Merck & Co., Inc. Kenilworth, N.J., U.S.A. known as Merck in the United States and Canada, is a global health care leader with a diversified portfolio of prescription medicines, vaccines and animal health products. Today, we are building a new kind of healthcare company – one that is ready to help create a healthier future for all of us.
Our ability to excel depends on the integrity, knowledge, imagination, skill, diversity and teamwork of an individual like you. To this end, we strive to create an environment of mutual respect, encouragement and teamwork. As part of our global team, you’ll have the opportunity to collaborate with talented and dedicated colleagues while developing and expanding your career.
The function of this position is to assure that products manufactured within the Integrated Process Team (IPT) comply with cGMPs, operating procedures, and other applicable regulations.
Position will be 2nd/3rd shift.
Position will support the start-up of a new bulk intermediate vaccine manufacturing facility from IQ/OQ thru commercial manufacturing.
- The responsible person will manage the direct processing of materials and supervise the associated hourly workforce within the integrated process team.
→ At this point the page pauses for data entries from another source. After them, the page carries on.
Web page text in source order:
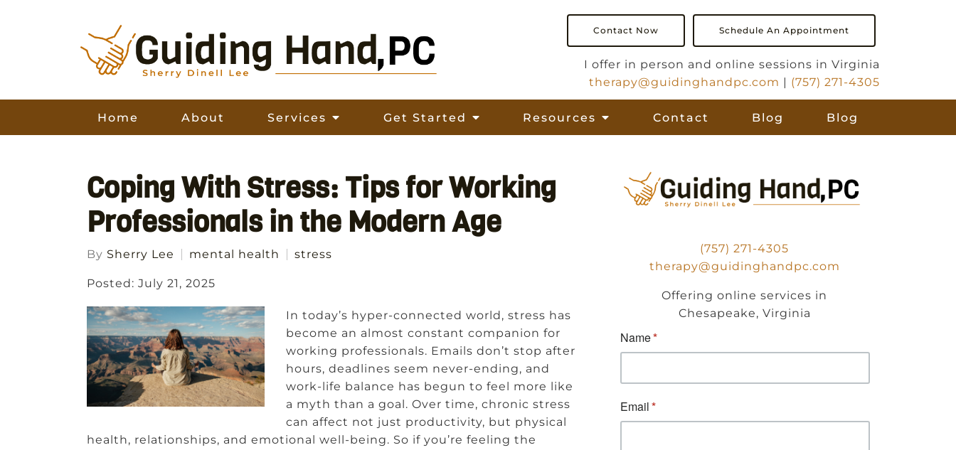
Home About Services Get Started Resources Contact Blog Blog
Contact Now Schedule An Appointment
I offer in person and online sessions in Virginia
therapy@guidinghandpc.com | (757) 271-4305
Coping With Stress: Tips for Working
Professionals in the Modern Age
By Sherry Lee mental health stress
Posted: July 21, 2025
In today’s hyper-connected world, stress has
become an almost constant companion for
working professionals. Emails don’t stop after
hours, deadlines seem never-ending, and
work-life balance has begun to feel more like
a myth than a goal. Over time, chronic stress
can affect not just productivity, but physical
health, relationships, and emotional well-being. So if you’re feeling the
(757) 271-4305
therapy@guidinghandpc.com
Offering online services in
Chesapeake, Virginia
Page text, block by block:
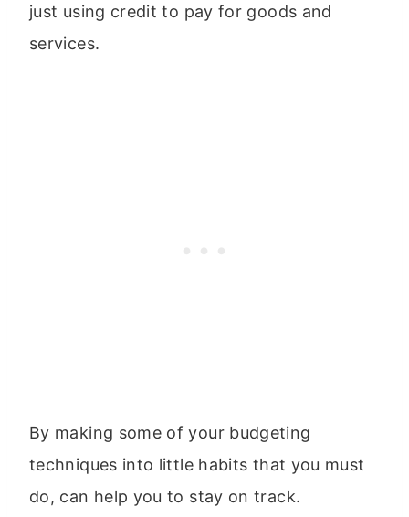
just using credit to pay for goods and
services.
By making some of your budgeting
techniques into little habits that you must
do, can help you to stay on track.
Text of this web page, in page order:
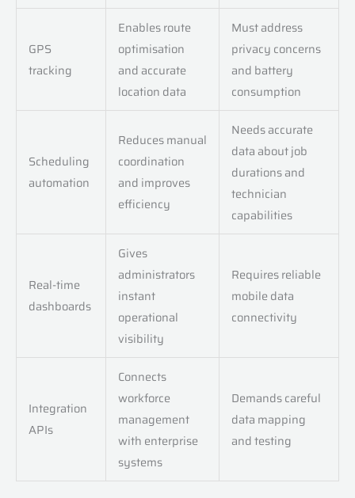
GPS
tracking
Enables route
optimisation
and accurate
location data
Must address
privacy concerns
and battery
consumption
Scheduling
automation
Reduces manual
coordination
and improves
efficiency
Needs accurate
data about job
durations and
technician
capabilities
Real-time
dashboards
Gives
administrators
instant
operational
visibility
Requires reliable
mobile data
connectivity
Integration
APIs
Connects
workforce
management
with enterprise
systems
Demands careful
data mapping
and testing
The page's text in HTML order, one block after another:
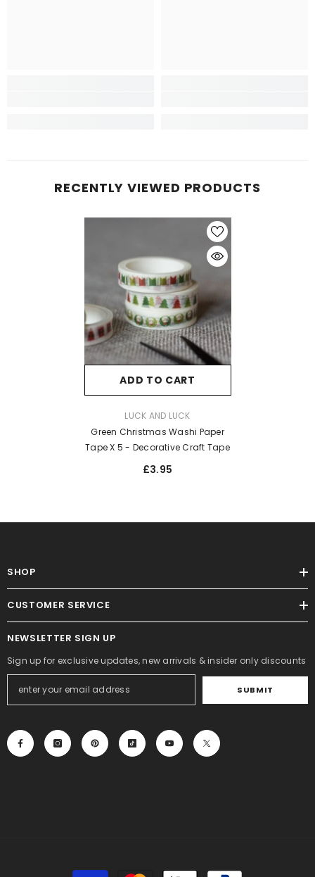
RECENTLY VIEWED PRODUCTS
ADD TO CART
LUCK AND LUCK
Green Christmas Washi Paper
Tape X 5 - Decorative Craft Tape
£3.95
SHOP
CUSTOMER SERVICE
NEWSLETTER SIGN UP
Sign up for exclusive updates, new arrivals & insider only discounts
SUBMIT
Payment
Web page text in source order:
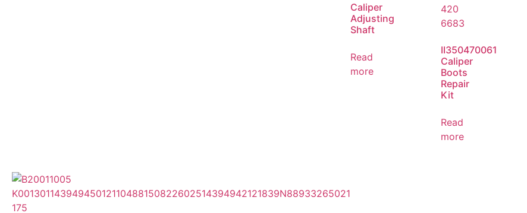
Caliper
Adjusting
Shaft
Read
more
II350470061
Caliper
Boots
Repair
Kit
Read
more
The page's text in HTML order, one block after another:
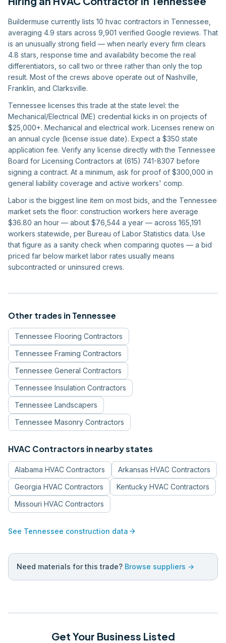
Buildermuse currently lists 10 hvac contractors in Tennessee,
averaging 4.9 stars across 9,901 verified Google reviews. That
is an unusually strong field — when nearly every firm clears
4.8 stars, response time and availability become the real
differentiators, so call two or three rather than only the top
result. Most of the crews above operate out of Nashville,
Franklin, and Clarksville.
Tennessee licenses this trade at the state level: the
Mechanical/Electrical (ME) credential kicks in on projects of
$25,000+. Mechanical and electrical work. Licenses renew on
an annual cycle (license issue date). Expect a $350 state
application fee. Verify any license directly with the Tennessee
Board for Licensing Contractors at (615) 741-8307 before
signing a contract. At a minimum, ask for proof of $300,000 in
general liability coverage and active workers' comp.
Labor is the biggest line item on most bids, and the Tennessee
market sets the floor: construction workers here average
$36.80 an hour — about $76,544 a year — across 165,191
workers statewide, per Bureau of Labor Statistics data. Use
that figure as a sanity check when comparing quotes — a bid
priced far below market labor rates usually means
subcontracted or uninsured crews.
Other trades in Tennessee
Tennessee Flooring Contractors
Tennessee Framing Contractors
Tennessee General Contractors
Tennessee Insulation Contractors
Tennessee Landscapers
Tennessee Masonry Contractors
HVAC Contractors in nearby states
Alabama HVAC Contractors Arkansas HVAC Contractors
Georgia HVAC Contractors Kentucky HVAC Contractors
Missouri HVAC Contractors
See Tennessee construction data arrow_forward
Need materials for this trade? Browse suppliers →
Get Your Business Listed
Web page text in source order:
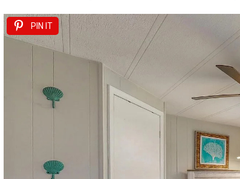
PIN IT
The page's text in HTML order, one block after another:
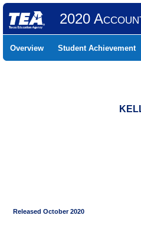
2020
Overview Student Achievement
Released October 2020
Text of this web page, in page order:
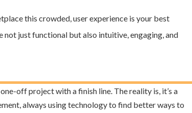
this crowded, user experience is your best
just functional but also intuitive, engaging, and
off project with a finish line. The reality is, it’s a
always using technology to find better ways to
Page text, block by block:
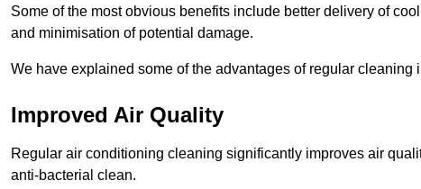
Some of the most obvious benefits include better delivery of
and minimisation of potential damage.
We have explained some of the advantages of regular
Improved Air Quality
Regular air conditioning cleaning significantly improves air
anti-bacterial clean.
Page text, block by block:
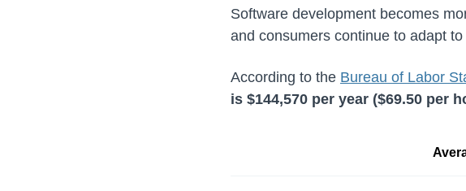
Software development becomes
and consumers continue to adapt
According to the Bureau of Labor
is $144,570 per year ($69.50 per
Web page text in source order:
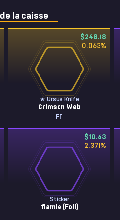
la caisse
$248.18
0.063%
★ Ursus Knife
Crimson Web
FT
$10.63
2.371 %
Sticker
flamie (Foil)
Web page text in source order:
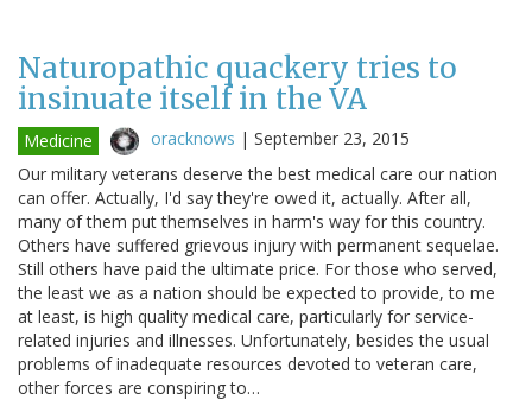
Naturopathic quackery tries to
insinuate itself in the VA
Medicine oracknows | September 23, 2015
Our military veterans deserve the best medical care our nation
can offer. Actually, I'd say they're owed it, actually. After all,
many of them put themselves in harm's way for this country.
Others have suffered grievous injury with permanent sequelae.
Still others have paid the ultimate price. For those who served,
the least we as a nation should be expected to provide, to me
at least, is high quality medical care, particularly for service-
related injuries and illnesses. Unfortunately, besides the usual
problems of inadequate resources devoted to veteran care,
other forces are conspiring to…
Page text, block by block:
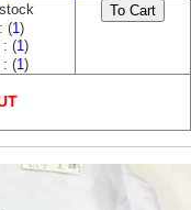
(1 )
: (1)
: (1)
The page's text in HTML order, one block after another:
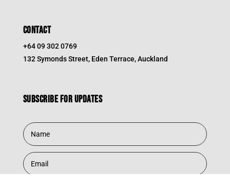
CONTACT
+64 09 302 0769
132 Symonds Street, Eden Terrace, Auckland
Subscribe for updates

- The position has specific responsibility for motivating the workforce, work performance, scheduling, task coordination, equipment and area preparation, complying with MPD requirements, and administration of personnel policies and procedures.
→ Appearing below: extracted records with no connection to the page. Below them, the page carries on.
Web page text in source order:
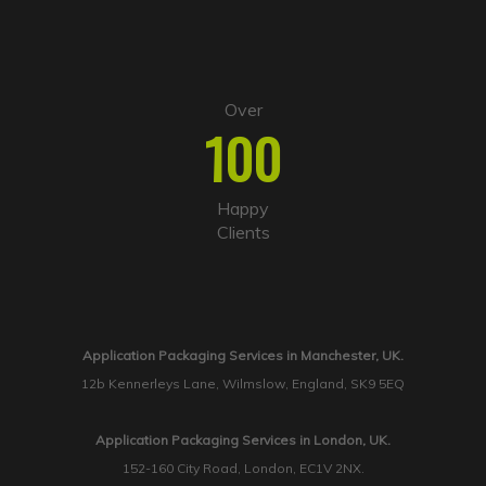
Over
100
Happy
Clients
Application Packaging Services in Manchester, UK.
12b Kennerleys Lane, Wilmslow, England, SK9 5EQ
Application Packaging Services in London, UK.
152-160 City Road, London, EC1V 2NX.
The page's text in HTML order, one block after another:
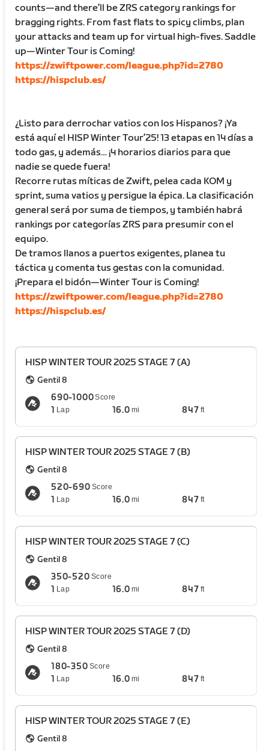
counts—and there’ll be ZRS category rankings for
bragging rights. From fast flats to spicy climbs, plan
your attacks and team up for virtual high-fives. Saddle
up—Winter Tour is Coming!
https://zwiftpower.com/league.php?id=2780
https://hispclub.es/
¿Listo para derrochar vatios con los Hispanos? ¡Ya
está aquí el HISP Winter Tour’25! 13 etapas en 14 días a
todo gas, y además… ¡4 horarios diarios para que
nadie se quede fuera!
Recorre rutas míticas de Zwift, pelea cada KOM y
sprint, suma vatios y persigue la épica. La clasificación
general será por suma de tiempos, y también habrá
rankings por categorías ZRS para presumir con el
equipo.
De tramos llanos a puertos exigentes, planea tu
táctica y comenta tus gestas con la comunidad.
¡Prepara el bidón—Winter Tour is Coming!
https://zwiftpower.com/league.php?id=2780
https://hispclub.es/
HISP WINTER TOUR 2025 STAGE 7 (A)
Gentil 8
690-1000Score
1 Lap 16.0 mi 847 ft
HISP WINTER TOUR 2025 STAGE 7 (B)
Gentil 8
520-690 Score
1 Lap 16.0 mi 847 ft
HISP WINTER TOUR 2025 STAGE 7 (C)
Gentil 8
350-520 Score
1 Lap 16.0 mi 847 ft
HISP WINTER TOUR 2025 STAGE 7 (D)
Gentil 8
180-350 Score
1 Lap 16.0 mi 847 ft
HISP WINTER TOUR 2025 STAGE 7 (E)
Gentil 8
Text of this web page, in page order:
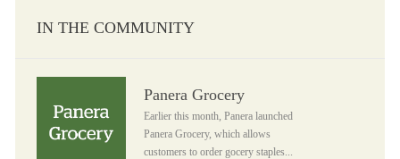
IN THE COMMUNITY
Panera Grocery
Earlier this month, Panera launched
Panera Grocery, which allows
customers to order gocery staples...
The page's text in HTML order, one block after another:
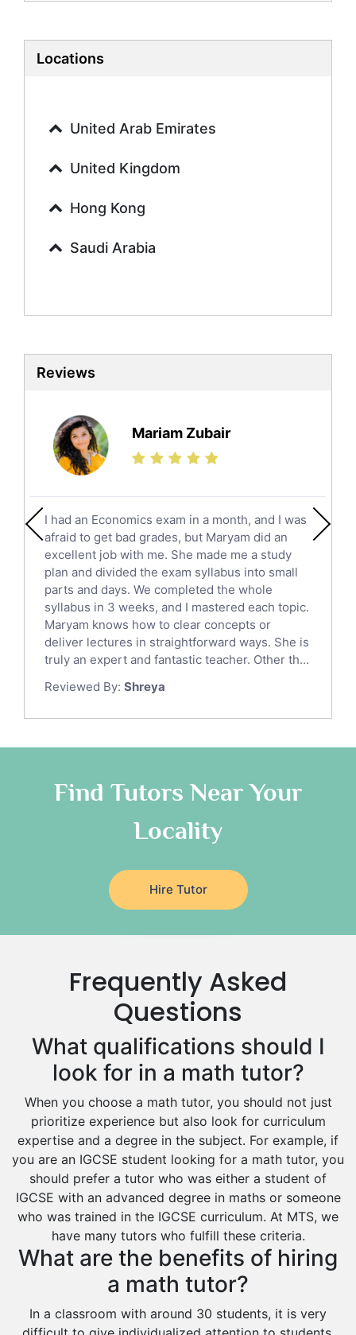
Biology Tutors
History Tutors
French Tutors
Urdu Tutors
Sociology Tutors
Biochemistry Tutors
Sat Tutors
Ielts Tutors
Science Tutors
Finance Tutors
Calculus Tutors
English Literature Tutors
Political Sciences Tutors
English Language Tutors
Sat English Tutors
Law Tutors
Ict Tutors
Gre English Tutors
Sat Math Tutors
Tok Tutors
Anatomy Tutors
Classical-Greek Tutors
Religious-Studies Tutors
Japanese Tutors
German Tutors
Government And Politics Tutors
Media Studies Tutors
Drama Tutors
Excel Analysis Tutors
Food And Nutrition Tutors
Design And Technology Tutors
Extended Essay Tutors
Cas Tutors
Environmental Management Tutors
Islamic Studies Tutors
Locations
United Arab Emirates
United Kingdom
Hong Kong
Saudi Arabia
Reviews
Mariam Zubair
I had an Economics exam in a month, and I was
afraid to get bad grades, but Maryam did an
excellent job with me. She made me a study
plan and divided the exam syllabus into small
parts and days. We completed the whole
syllabus in 3 weeks, and I mastered each topic.
Maryam knows how to clear concepts or
deliver lectures in straightforward ways. She is
truly an expert and fantastic teacher. Other th...
Reviewed By: Shreya
Find Tutors Near Your
Locality
Hire Tutor
Frequently Asked
Questions
What qualifications should I
look for in a math tutor?
When you choose a math tutor, you should not just
prioritize experience but also look for curriculum
expertise and a degree in the subject. For example, if
you are an IGCSE student looking for a math tutor, you
should prefer a tutor who was either a student of
IGCSE with an advanced degree in maths or someone
who was trained in the IGCSE curriculum. At MTS, we
have many tutors who fulfill these criteria.
What are the benefits of hiring
a math tutor?
In a classroom with around 30 students, it is very
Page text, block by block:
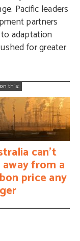
Pacific leaders
partners
adaptation
for greater
this:
can't
from a
price any
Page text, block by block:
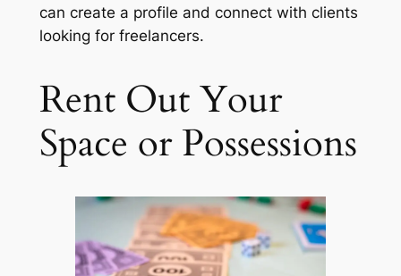
can create a profile and connect with clients
looking for freelancers.
Rent Out Your
Space or Possessions
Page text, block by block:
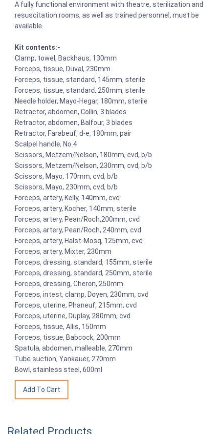
A fully functional environment with theatre, sterilization and
resuscitation rooms, as well as trained personnel, must be
available.
Kit contents:-
Clamp, towel, Backhaus, 130mm
Forceps, tissue, Duval, 230mm
Forceps, tissue, standard, 145mm, sterile
Forceps, tissue, standard, 250mm, sterile
Needle holder, Mayo-Hegar, 180mm, sterile
Retractor, abdomen, Collin, 3 blades
Retractor, abdomen, Balfour, 3 blades
Retractor, Farabeuf, d-e, 180mm, pair
Scalpel handle, No.4
Scissors, Metzem/Nelson, 180mm, cvd, b/b
Scissors, Metzem/Nelson, 230mm, cvd, b/b
Scissors, Mayo, 170mm, cvd, b/b
Scissors, Mayo, 230mm, cvd, b/b
Forceps, artery, Kelly, 140mm, cvd
Forceps, artery, Kocher, 140mm, sterile
Forceps, artery, Pean/Roch,200mm, cvd
Forceps, artery, Pean/Roch, 240mm, cvd
Forceps, artery, Halst-Mosq, 125mm, cvd
Forceps, artery, Mixter, 230mm
Forceps, dressing, standard, 155mm, sterile
Forceps, dressing, standard, 250mm, sterile
Forceps, dressing, Cheron, 250mm
Forceps, intest, clamp, Doyen, 230mm, cvd
Forceps, uterine, Phaneuf, 215mm, cvd
Forceps, uterine, Duplay, 280mm, cvd
Forceps, tissue, Allis, 150mm
Forceps, tissue, Babcock, 200mm
Spatula, abdomen, malleable, 270mm
Tube suction, Yankauer, 270mm
Bowl, stainless steel, 600ml
Related Products

- Ensure materials receiving and verification in the work area, equipment cleaning and set-up, and area cleaning and verification are completed according to procedures.
- Assure that materials are properly handled and equipment is properly operated according to SOPs, guidelines, and regulations.
- Maintain control of processes and product quality by developing appropriate procedures and ensuring compliance with cGMPs, safety and environmental regulations.
- Monitor the manufacturing processes during the shift.
- Enforce the compliance with safety and environmental practices, cGMPs and OSHA regulations in work area.
- Participate in external and internal audits and inspections.
- Initiate the investigation when a quality or safety event occurs during the shift.
- Work with IPT members from Quality and Technical Operations to properly handle unplanned events.
- Ensure that corrective actions are implemented.
- Ensure that personnel under his/her supervision are properly trained in cGMPs, procedures, good documentation practices and regulatory matters.
- Monitor personnel practices to ensure compliance with SOPs, practices and regulations.
- Participate in design and implementation of training and development programs.
- Supervise and motivate hourly employees.
- Perform performance management and disciplinary process.
- Collaborate with IPT members in the identification and implementation of continuous improvement initiatives and action plans.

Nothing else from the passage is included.